Step 2: Set Up A Weaviate Cluster
Once the tooling is in place, run the quickstart flow and add your API keys. The demo uses the quickstart so the environment is ready before any documents are ingested.
/weaviate:quickstart
At this point, you can start with an empty collection. The prompt will handle the rest.
Step 3: Define The Schema
Each object in the collection represents one PDF page and stores the page image, extracted text, and basic metadata such as contract type, document ID, and page number. The blog post also shows a multivector configuration with Muvera encoding.
wvc.config.Configure.MultiVectors.multi2vec_weaviate(
name='doc_vector',
image_field='doc_page',
model='ModernVBERT/colmodernvbert',
encoding=wvc.config.Configure.VectorIndex.MultiVector.Encoding.muvera(
ksim=4, dprojections=16, repetitions=20
),
)
That structure matters because it keeps the page image and the metadata tied together instead of flattening everything into one blob of text.
Step 4: Split The Data Into Three Collections
The demo separates the data into Commercial Agreements, Corporate & IP Agreements, and Operational Agreements. That way the query agent can route a question to the right part of the corpus instead of scanning everything.
This is a small design choice, but it is one of the reasons the system works. The agent gets structure, and structure makes retrieval smarter.
Step 5: Use Search Mode And Ask Mode
The Query Agent operates in two modes.
- Search mode focuses on discovery. It retrieves and reranks the most relevant contract sections for manual review.
- Ask mode turns the retrieved context into a direct answer with cited source passages.
That split keeps the system useful in both cases: when a user wants to inspect the documents and when they want a direct answer.
Key Implementation Notes
- Use
weaviate.WeaviateAsyncClientfor the async backend. - Import the module, not the variable, for dependency injection so the client is not
Noneat request time. - Request BLOB fields such as
doc_pageexplicitly withreturn_properties; they are not returned by default. - Split the
COLLECTIONSenvironment variable on commas before passing it intoAsyncQueryAgent.
What The Front End Looks Like
The demo is wrapped in a simple chat interface backed by FastAPI and Next.js. Users can ask natural-language questions across multiple collections, get grounded answers, and see the exact source pages those answers came from.

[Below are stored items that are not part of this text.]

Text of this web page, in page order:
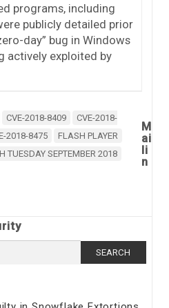
programs, including
publicly detailed prior
day” bug in Windows
actively exploited by
CVE-2018-8409
CVE-2018-
2018-8475
FLASH PLAYER
TUESDAY SEPTEMBER 2018
M
ai
li
n
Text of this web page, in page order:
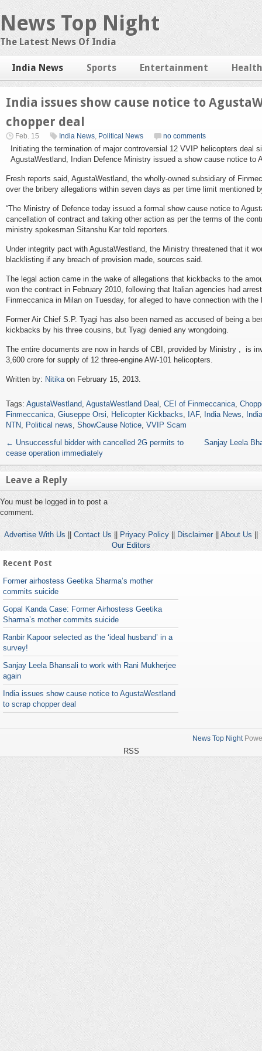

The front end does not need to be flashy. It just needs to make retrieval, reasoning, and citation easy to use together.
Why This Matters
The bigger lesson is that naive RAG is only enough for simple use cases. As soon as the problem includes structure, filters, or any real need for precision, you need a reasoning layer on top. Weaviate gives you that layer by helping the agent search the right collection, build the right filters, and return answers that can be traced back to the source.
That is what makes the legal app production-ready. It is not just answering questions. It is answering them in a way the user can verify.
Background
What is Weaviate? A vector database and AI search platform for semantic retrieval, hybrid search, and structured query workflows.
Why is legal AI hard? Because legal questions depend on dates, jurisdictions, contract types, and exact clauses. Small retrieval mistakes can completely change the answer.